:: Task to carry out ::
From the first line to the last, output the data exactly as it stands, minus its pictures.

**** Entries supplied

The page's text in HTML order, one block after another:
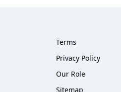
Terms
Privacy Policy
Our Role
Sitemap
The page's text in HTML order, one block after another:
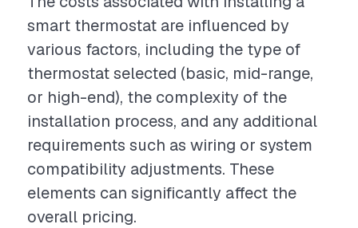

********

:: Task output ::
The page's text in HTML order, one block after another:
Terms
Privacy Policy
Our Role
Sitemap
The page's text in HTML order, one block after another:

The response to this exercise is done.